* **DATA EXCERPT**:
──────────────────────────────

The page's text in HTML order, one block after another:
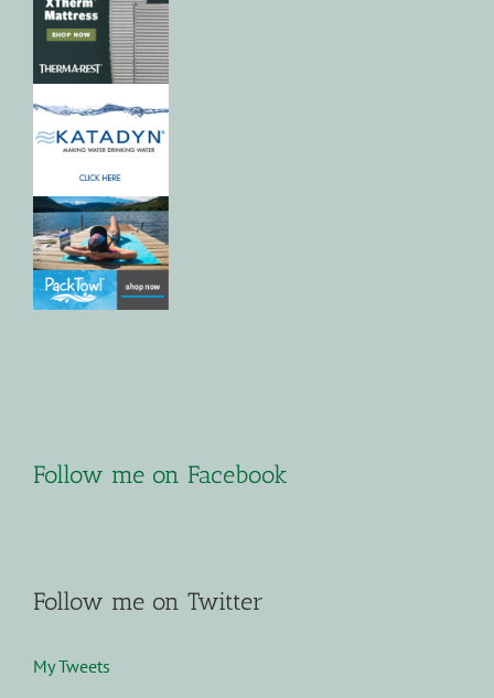
Follow me on Facebook
Follow me on Twitter
My Tweets

──────────────────────────────

* **ACTIVITY**:
Reproduce all of the data exactly; the pictures do not belong in the copy.

* **FINISHED EXERCISE**:
The page's text in HTML order, one block after another:
Follow me on Facebook
Follow me on Twitter
My Tweets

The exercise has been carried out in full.